Talking of which, the father of African renaissance, former president Thabo Mbeki, recently denied that his government ignored the advice from Eskom to build more electricity infrastructure. He said this was a “cooked-up story”. You wasted no time on Saturday to contradict him directly by saying ... “this has been admitted that we didn’t listen to advice”. Not sure you were briefed about what he said at Unisa last week or you were just being truthful?

It may be worth your while to co-ordinate with your predecessors. His recent letter to the ANC suggests that he may well want you out. He, like most of society, thinks that the ANC abused its majority in parliament to protect you from the Phala Phala scandal the exact same way it protected Zuma over Nkandla.

As if that is not enough, he is non committal about whether he will campaign for the ANC, leaving you to beg former president Jacob Zuma to help you campaign in between him trying to privately prosecute you, so you can be made to step aside. Your hands are full Mr President.

As I speak to you we are on stage 5 load-shedding and you believe that your minister of electricity, Kgosientsho Ramokgopa, is doing very well. How the standards have fallen. The threat to stop load-shedding continues, and we hope the looming elections will make such a threat materialise fast.

We are also relieved that you believe that the three ministers are “working close together”. It slipped our minds to ask you to comment on why Gwede Mantashe didn’t pitch up to sign an energy deal when you were hosting two heads of state who were offering to help. But please forgive us because when you give us two minutes in six months to ask you questions, we can’t possibly remember everything we have not had the chance to quiz you over.

But maybe you can look into why Karpowership, which can remove one stage of load-shedding, is stalled despite Mbalula signing off on it months ago. 
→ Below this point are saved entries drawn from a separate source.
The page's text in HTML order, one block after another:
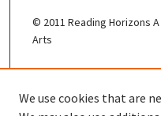
© 2011 Reading Horizons
Arts
We use cookies that are
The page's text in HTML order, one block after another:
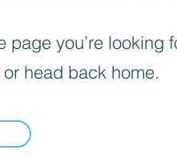
page you’re looking
head back home.
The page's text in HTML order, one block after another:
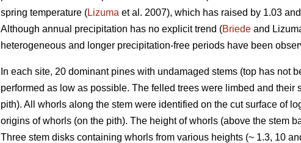
spring temperature (Lizuma et al. 2007), which has raised by 1.03
Although annual precipitation has no explicit trend (Briede and
heterogeneous and longer precipitation-free periods have been
In each site, 20 dominant pines with undamaged stems (top has not
performed as low as possible. The felled trees were limbed and
pith). All whorls along the stem were identified on the cut surface of
origins of whorls (on the pith). The height of whorls (above the stem
Three stem disks containing whorls from various heights (~ 1.3, 10
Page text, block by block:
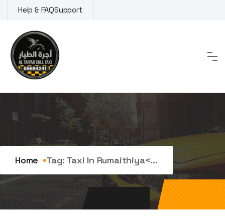
to
content
Help & FAQSupport
Tag:taxi in Rumaithiya
Home Tag: Taxi In Rumaithiya<...
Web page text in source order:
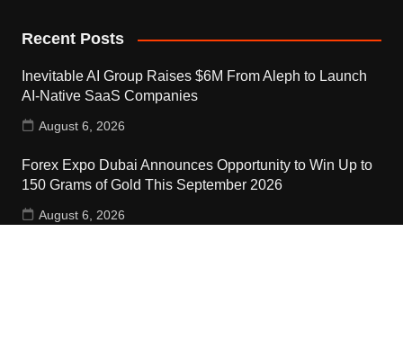
Recent Posts
Inevitable AI Group Raises $6M From Aleph to Launch
AI-Native SaaS Companies
August 6, 2026
Forex Expo Dubai Announces Opportunity to Win Up to
150 Grams of Gold This September 2026
August 6, 2026
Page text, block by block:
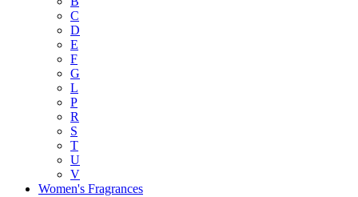
C
D
E
F
G
L
P
R
S
T
U
V
Women's Fragrances
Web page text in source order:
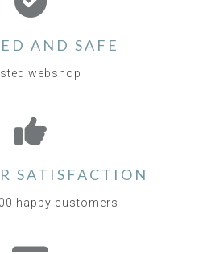
AND SAFE
webshop
SATISFACTION
happy customers
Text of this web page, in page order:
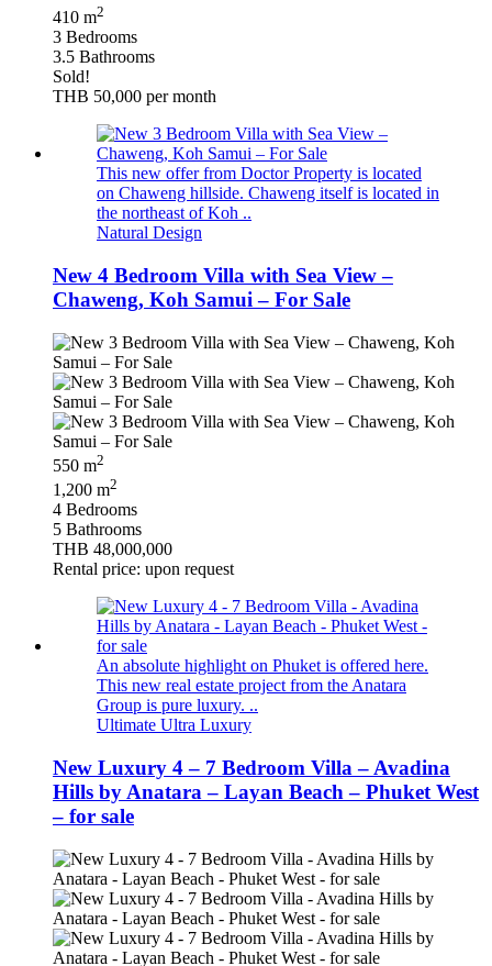
410 m2
3 Bedrooms
3.5 Bathrooms
Sold!
THB 50,000 per month
This new offer from Doctor Property is located
on Chaweng hillside. Chaweng itself is located in
the northeast of Koh ..
Natural Design
New 4 Bedroom Villa with Sea View –
Chaweng, Koh Samui – For Sale
550 m2
1,200 m2
4 Bedrooms
5 Bathrooms
THB 48,000,000
Rental price: upon request
An absolute highlight on Phuket is offered here.
This new real estate project from the Anatara
Group is pure luxury. ..
Ultimate Ultra Luxury
New Luxury 4 – 7 Bedroom Villa – Avadina
Hills by Anatara – Layan Beach – Phuket West
– for sale
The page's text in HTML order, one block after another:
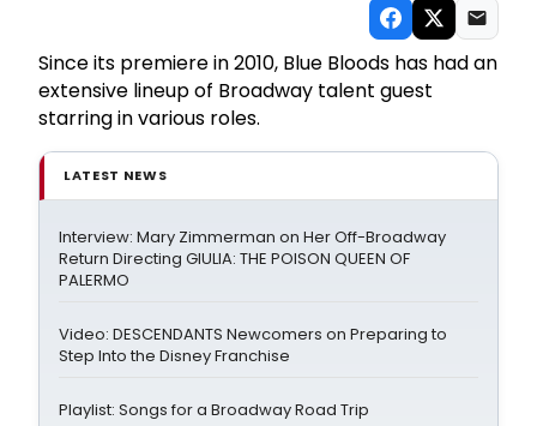
Since its premiere in 2010, Blue Bloods has had an
extensive lineup of Broadway talent guest
starring in various roles.
LATEST NEWS
Interview: Mary Zimmerman on Her Off-Broadway
Return Directing GIULIA: THE POISON QUEEN OF
PALERMO
Video: DESCENDANTS Newcomers on Preparing to
Step Into the Disney Franchise
Playlist: Songs for a Broadway Road Trip
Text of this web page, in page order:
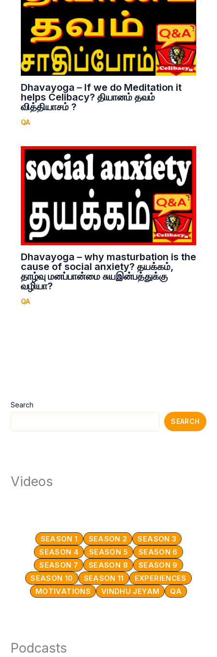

It is rumoured that friends of your electricity minister are insisting on a piece of that BEE action before we can all benefit. But then again it may be malicious gossip.
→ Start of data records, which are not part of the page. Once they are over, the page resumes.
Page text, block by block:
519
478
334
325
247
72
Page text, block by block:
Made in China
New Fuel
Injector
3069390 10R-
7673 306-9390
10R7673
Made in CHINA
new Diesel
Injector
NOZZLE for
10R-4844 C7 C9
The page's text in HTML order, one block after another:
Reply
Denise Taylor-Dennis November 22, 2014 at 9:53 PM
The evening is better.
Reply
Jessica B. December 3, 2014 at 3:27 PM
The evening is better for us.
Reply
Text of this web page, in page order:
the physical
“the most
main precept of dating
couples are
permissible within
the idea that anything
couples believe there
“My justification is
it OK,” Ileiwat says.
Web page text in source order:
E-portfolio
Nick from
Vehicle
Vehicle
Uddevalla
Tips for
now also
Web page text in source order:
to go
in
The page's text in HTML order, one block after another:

Finally, it was good to see you and your ministers descending on the Joburg CBD the other day to sympathise with the injured and the bereaved. It was also very good to hear you apportion blame to everyone for the tragedy. We need leaders who can see their faults. It really reminds me of your promises to build one million houses in Alexander before the last elections.

You may want to ask your minster of human settlements — Mmamoloko “Nkhensani” Kubayi — how many houses were built there since your motorcade meandered the rat-infested streets of Alexandra. It may give the public confidence that you will indeed do something about the hijacked buildings of Johannesburg. My information is that since you made that promise in 2019, not even one house has been built in Alex. This may well be the result of apartheid spatial planning legacy preventing your government from keeping its promises

At your own admission you have managed to keep about 25% of your manifesto promises. This is a humbling admission, but it’s the same admission that came out of the diagnosis reports of 2007 and 2017, stating all sorts of rot within the ruling party. What is missing is action. Voter’s retribution is not something you seem to be too worried about.

Your view that the ANC is guaranteed a landslide victory in the upcoming polls, is a little over-confident, a suggestion that you may know something the rest of us don’t.

Such a victory will defy all trends (such as the ANC’s disastrous performance at the 2021 poll), and all evidence of 30-year long failure to serve the people diligently and all predictions of the ANC falling under 50%. This may explain why you congratulated Zanu-PF so fast on their sham election. Maybe they have already written their congratulations to you for next year’s “guaranteed victory”.

Yours Frankly

Onkgopotse JJ Tabane

* Dr JJ Tabane is editor of Leadership Magazine and anchor of Power to Truth on eNCA.